ぱらぱらと落ちたのは、豆、であったはずだ。
『魔王』がかの魔獣から聞いた話では、それを兵隊に変えるというのだが彼らの場所からではその様子は見えない。
ただ、遠く敵地の方から、悲鳴のような声がかすかに聞こえた。
『魔王』は後ろを振り返った。
四辺境伯やその副官たちをはじめとした、自軍の兵たちが自分を見ているのを確認してから、彼は声をあげた。
「今、タヌキ様は幻の兵を前面に展開している。
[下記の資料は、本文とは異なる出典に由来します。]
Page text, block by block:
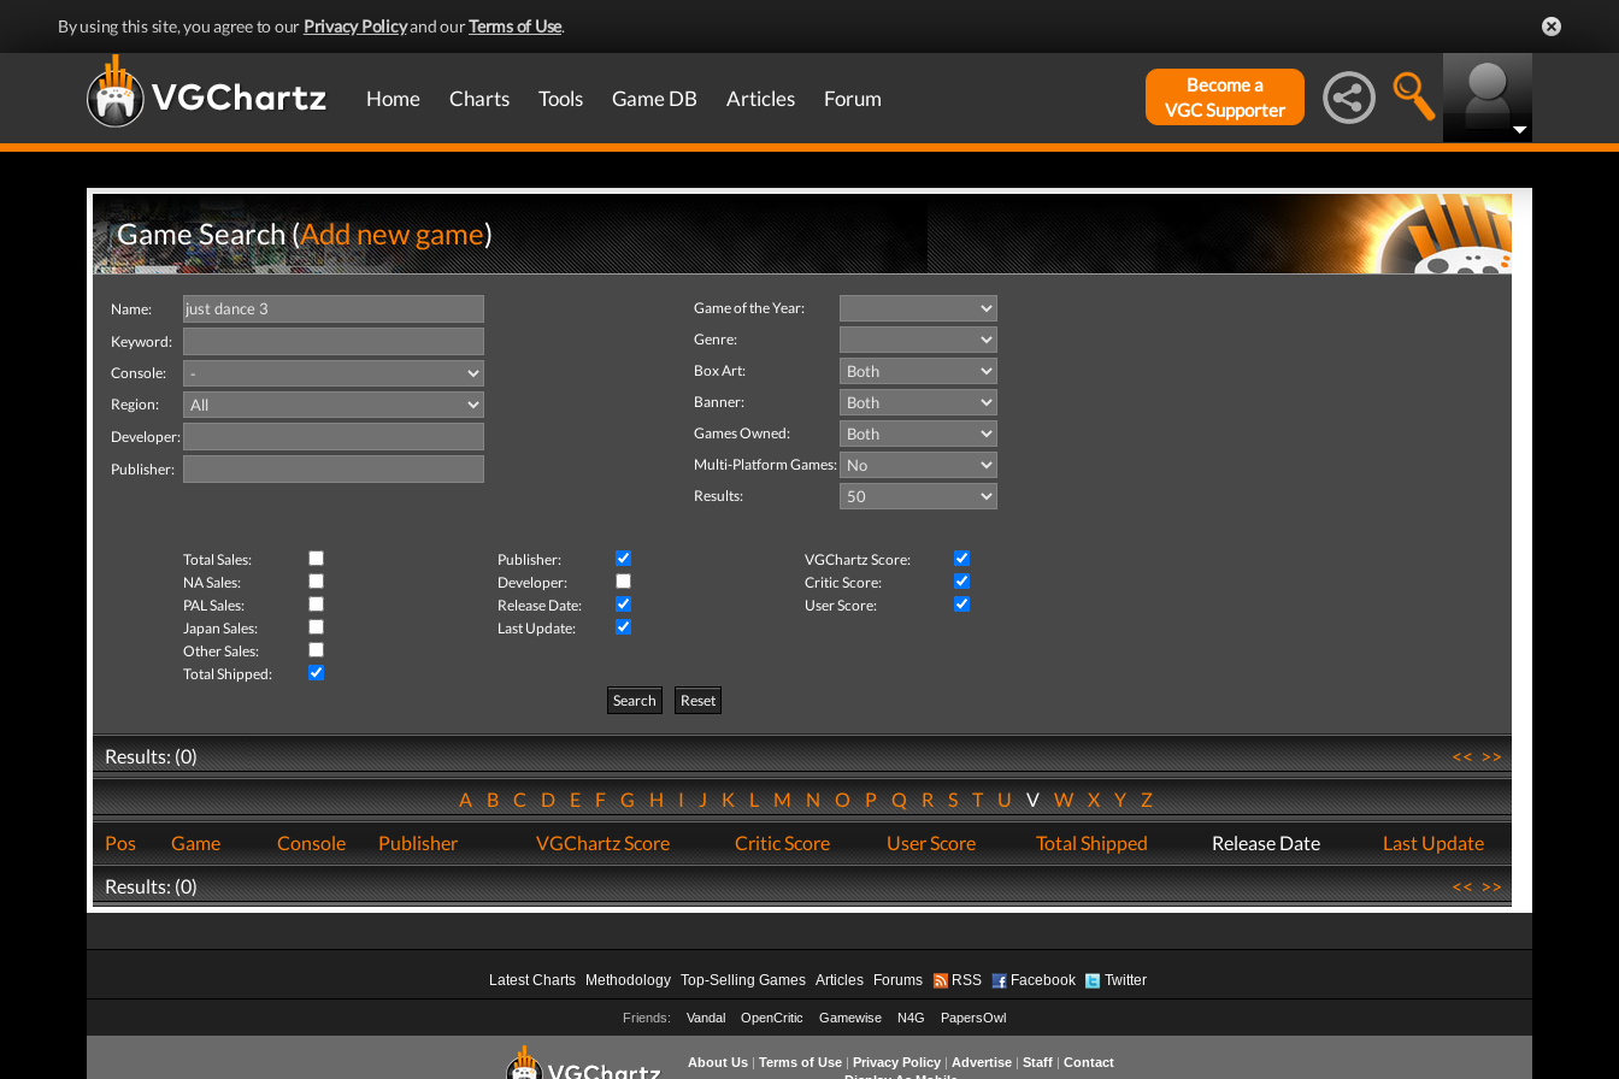
By using this site, you agree to our Privacy Policyand ourTerms of Use.
Home Charts Tools Game DB Articles Forum
Become a
VGC Supporter
Game Search (Add new game)
Name:
Keyword:
Console:
Region:
Developer:
Publisher:
Game of the Year:
Genre:
Box Art:
Banner:
Games Owned:
Multi-Platform Games:
Results:
Total Sales: Publisher:
VGChartz Score:
NA Sales:
Developer:
Critic Score:
PAL Sales:
Release Date:
User Score:
Japan Sales:
Last Update:
Other Sales:
Total Shipped:
Search
Reset
Results: (0) <<>>
ABCDEFGHIJKLMNOPQRSTUVWXYZ
Pos
Game Console Publisher VGChartz Score Critic Score User Score Total Shipped Release Date
Last Update
Results: (0)
<<>>
Latest Charts Methodology Top-Selling Games Articles Forums RSS Facebook Twitter
Friends: Vandal OpenCritic Gamewise N4G PapersOwl
About Us| Terms of Use| Privacy Policy| Advertise| Staff| Contact
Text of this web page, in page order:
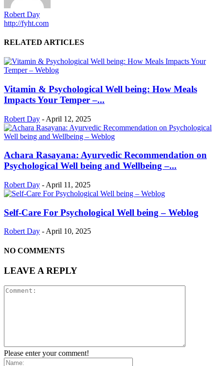
Robert Day
http://fyht.com
RELATED ARTICLES
Vitamin & Psychological Well being: How Meals
Impacts Your Temper –...
Robert Day - April 12, 2025
Achara Rasayana: Ayurvedic Recommendation on
Psychological Well being and Wellbeing –...
Robert Day - April 11, 2025
Self-Care For Psychological Well being – Weblog
Robert Day -April 10, 2025
NO COMMENTS
LEAVE A REPLY
Please enter your comment!
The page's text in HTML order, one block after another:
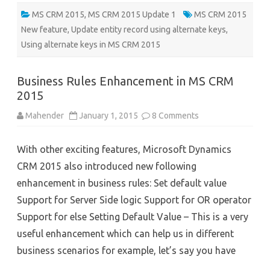
MS CRM 2015, MS CRM 2015 Update 1
MS CRM 2015
New feature, Update entity record using alternate keys,
Using alternate keys in MS CRM 2015
Business Rules Enhancement in MS CRM
2015
Mahender January 1, 2015 8 Comments
in
With other exciting features, Microsoft Dynamics
CRM 2015 also introduced new following
enhancement in business rules: Set default value
Support for Server Side logic Support for OR operator
Support for else Setting Default Value – This is a very
useful enhancement which can help us in different
business scenarios for example, let’s say you have
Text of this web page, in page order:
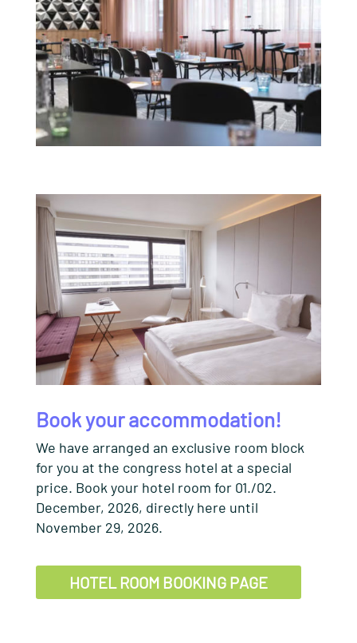
Book your accommodation!
We have arranged an exclusive room block
for you at the congress hotel at a special
price. Book your hotel room for 01./02.
December, 2026, directly here until
November 29, 2026.
HOTEL ROOM BOOKING PAGE
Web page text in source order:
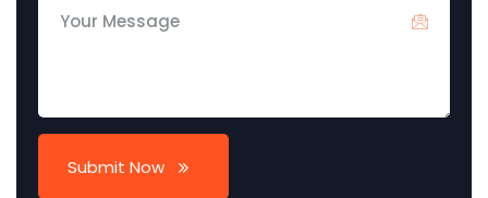
Submit Now
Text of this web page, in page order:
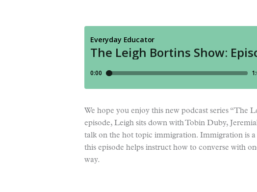
We hope you enjoy this new podcast series “The
episode, Leigh sits down with Tobin Duby,
talk on the hot topic immigration. Immigration is
this episode helps instruct how to converse with
way.
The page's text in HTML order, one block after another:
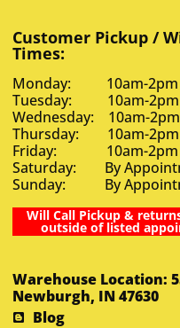
Customer Pickup /
Times:
Monday: 10am-2pm
Tuesday: 10am-2pm
Wednesday: 10am-2pm
Thursday: 10am-2pm
Friday: 10am-2pm
Saturday: By
Sunday: By
Will Call Pickup &
outside of listed
Warehouse Location:
Newburgh, IN 47630
Blog
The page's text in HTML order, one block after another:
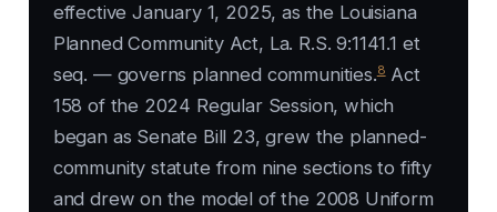
effective January 1, 2025, as the Louisiana
Planned Community Act, La. R.S. 9:1141.1 et
seq. — governs planned communities.8Act
158 of the 2024 Regular Session, which
began as Senate Bill 23, grew the planned-
community statute from nine sections to fifty
and drew on the model of the 2008 Uniform
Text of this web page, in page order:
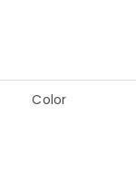
Color
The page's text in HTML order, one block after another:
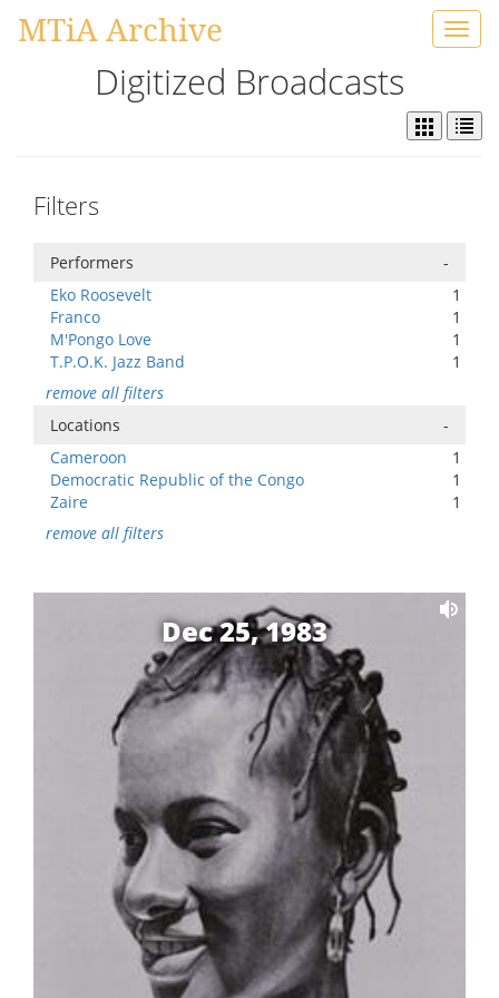
MTiA Archive
Digitized Broadcasts
Filters
Performers
-
Eko Roosevelt
1
Franco
1
M'Pongo Love
1
T.P.O.K. Jazz Band
1
remove all filters
Locations
-
Cameroon
1
Democratic Republic of the Congo
1
Zaire
1
remove all filters
Dec 25, 1983
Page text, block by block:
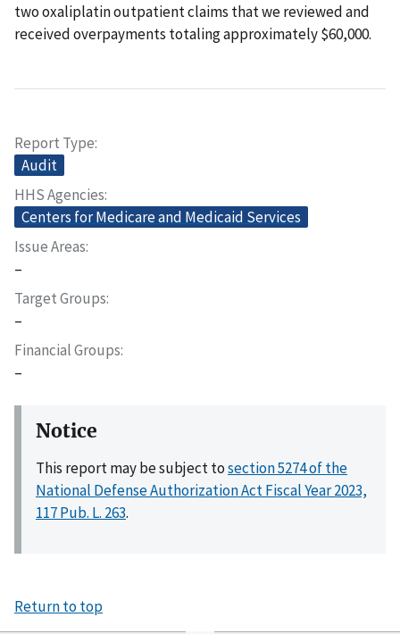
two oxaliplatin outpatient claims that we reviewed and
received overpayments totaling approximately $60,000.
Report Type
Audit
HHS Agencies
Centers for Medicare and Medicaid Services
Issue Areas
–
Target Groups
–
Financial Groups
–
Notice
This report may be subject tosection 5274 of the
National Defense Authorization Act Fiscal Year 2023,
117 Pub. L. 263.
Return to top
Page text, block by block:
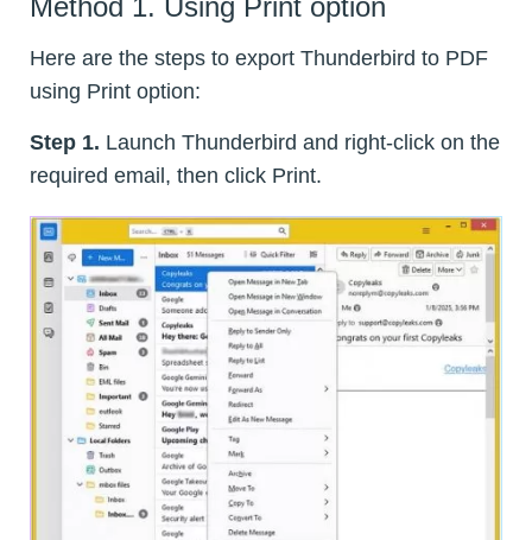
Here are the steps to export Thunderbird to PDF
using Print option:
Step 1. Launch Thunderbird and right-click on the
required email, then click Print.
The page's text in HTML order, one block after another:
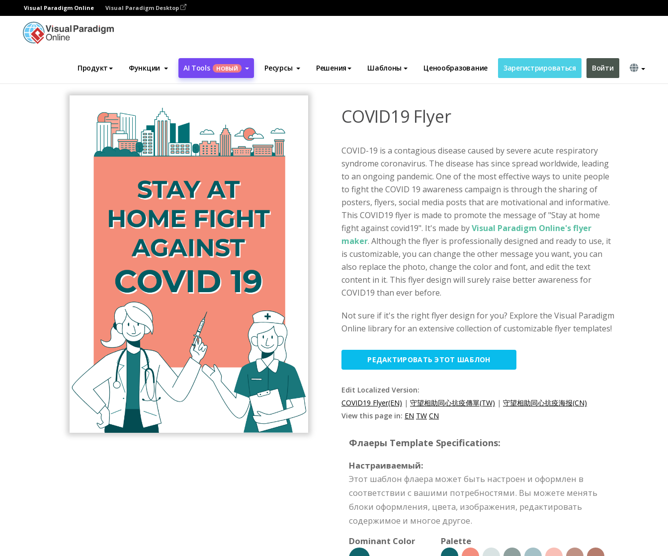
Visual Paradigm Online Visual Paradigm Desktop
Продукт Функции AI Tools НОВЫЙ Ресурсы Решения Шаблоны Ценообразование Зарегистрироваться Войти
Инструмент графического дизайна Шаблоны Флаеры
COVID19 Flyer
COVID-19 is a contagious disease caused by severe acute respiratory
syndrome coronavirus. The disease has since spread worldwide, leading
to an ongoing pandemic. One of the most effective ways to unite people
to fight the COVID 19 awareness campaign is through the sharing of
posters, flyers, social media posts that are motivational and informative.
This COVID19 flyer is made to promote the message of "Stay at home
fight against covid19". It's made byVisual Paradigm Online's flyer
maker. Although the flyer is professionally designed and ready to use, it
is customizable, you can change the other message you want, you can
also replace the photo, change the color and font, and edit the text
content in it. This flyer design will surely raise better awareness for
COVID19 than ever before.
Not sure if it's the right flyer design for you? Explore the Visual Paradigm
Online library for an extensive collection of customizable flyer templates!
РЕДАКТИРОВАТЬ ЭТОТ ШАБЛОН
Edit Localized Version:
COVID19 Flyer(EN) | 守望相助同心抗疫傳單(TW) | 守望相助同心抗疫海报(CN)
View this page in: EN TW CN
Флаеры Template Specifications:
Настраиваемый:
Этот шаблон флаера может быть настроен и оформлен в
соответствии с вашими потребностями. Вы можете менять
блоки оформления, цвета, изображения, редактировать
содержимое и многое другое.
Dominant Color
Palette
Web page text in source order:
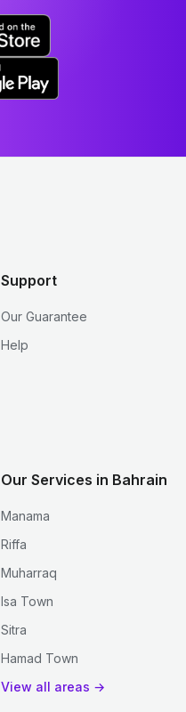
Support
Our Guarantee
Help
Our Services in Bahrain
Manama
Riffa
Muharraq
Isa Town
Sitra
Hamad Town
View all areas →
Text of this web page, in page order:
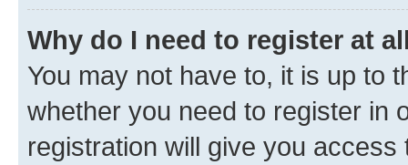
Why do I need to register at
You may not have to, it is up to
whether you need to register in
registration will give you
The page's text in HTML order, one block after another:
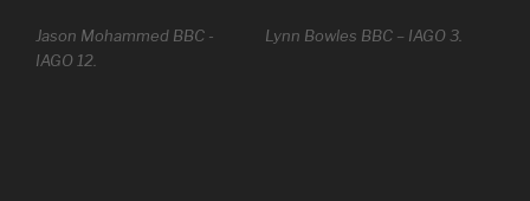
Jason Mohammed BBC -
IAGO 12.
Lynn Bowles BBC – IAGO 3.
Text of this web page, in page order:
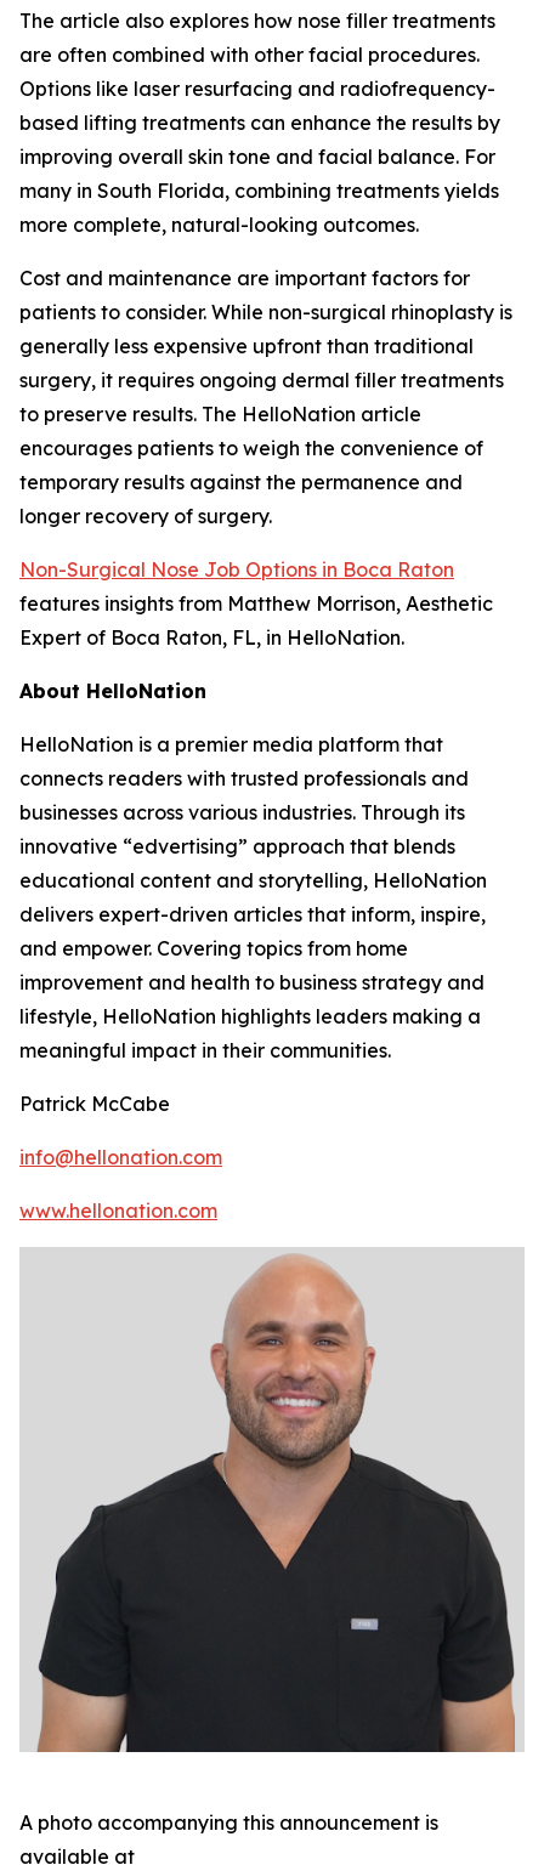
The article also explores how nose filler treatments
are often combined with other facial procedures.
Options like laser resurfacing and radiofrequency-
based lifting treatments can enhance the results by
improving overall skin tone and facial balance. For
many in South Florida, combining treatments yields
more complete, natural-looking outcomes.
Cost and maintenance are important factors for
patients to consider. While non-surgical rhinoplasty is
generally less expensive upfront than traditional
surgery, it requires ongoing dermal filler treatments
to preserve results. The HelloNation article
encourages patients to weigh the convenience of
temporary results against the permanence and
longer recovery of surgery.
Non-Surgical Nose Job Options in Boca Raton
features insights from Matthew Morrison, Aesthetic
Expert of Boca Raton, FL, in HelloNation.
About HelloNation
HelloNation is a premier media platform that
connects readers with trusted professionals and
businesses across various industries. Through its
innovative “edvertising” approach that blends
educational content and storytelling, HelloNation
delivers expert-driven articles that inform, inspire,
and empower. Covering topics from home
improvement and health to business strategy and
lifestyle, HelloNation highlights leaders making a
meaningful impact in their communities.
Patrick McCabe
info@hellonation.com
www.hellonation.com
A photo accompanying this announcement is
available at
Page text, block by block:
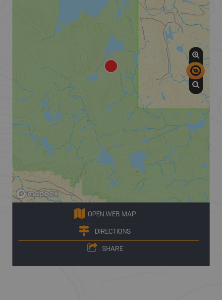
OPEN WEB MAP
DIRECTIONS
SHARE
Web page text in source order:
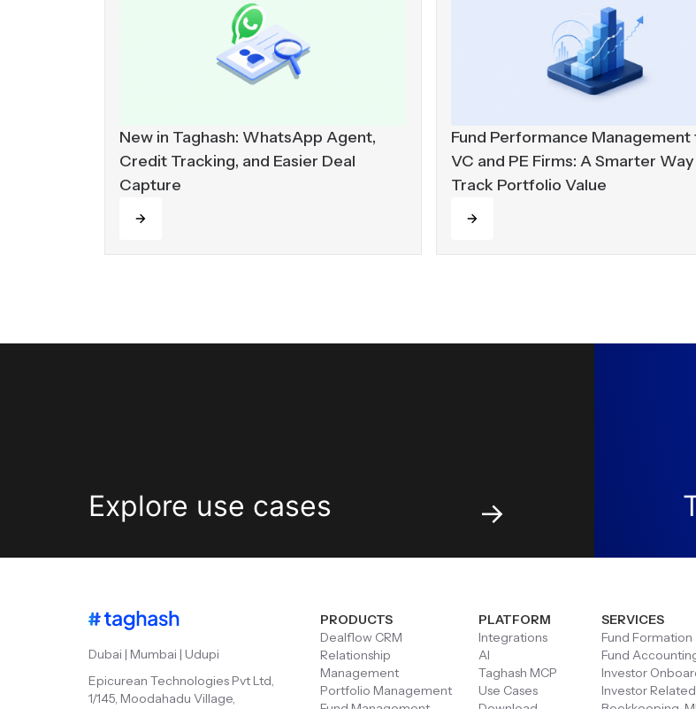
New in Taghash: WhatsApp Agent,
Credit Tracking, and Easier Deal
Capture
Read more
Fund Performance Management
VC and PE Firms: A Smarter
Track Portfolio Value
Read more
Explore use cases →
Dubai | Mumbai | Udupi
Epicurean Technologies Pvt Ltd,
1/145, Moodahadu Village,
PRODUCTS
Dealflow CRM
Relationship
Management
Portfolio Management
PLATFORM
Integrations
AI
Taghash MCP
Use Cases
SERVICES
Fund Formation
Fund
Investor
Investor

これは攻撃すると相手の目をくらませる効果がある」
タヌキのした説明をなぞったことばに、何人もがうなずいた。
あの魔獣様ならなにをやっても「まぁ……できるだろうな……」という境地になりつつある、といってもいいだろうか。
「それにより、相手の遠距離攻撃を無力化する。我々はそのすきを突く形で突撃を仕掛ける。各自、備えよ!」
返事の声こそないものの、全員が次々と己の乗騎にまたがった。
誰も声を出さないのは、タヌキがいることでまったく「それ」が見えないため、期を逃すのをおそれてだ。
その沈黙の中、何重にも重なる風きり音が聞こえ、それと同じほどに重なる何かが地を叩く音が続いた。
「……今」
コアの小さな声とともに、霧が消えた。
それどころか雨がやみ、月光が森まで、そう『魔王』たちのところまで差し込む。
「まさか、あの雨も?」
「我々にはそれほどの力はございません。これは……単なる天佑でしょう」
コアが愉快そうに笑う。
単なる、とは普通は付けない単語。
だが偶然であっても助けと思えばそれは「助け」だ。
女神の国に戦争をしかけるのに、天からの助けとはまた、向こうに対して皮肉なものかもしれないが。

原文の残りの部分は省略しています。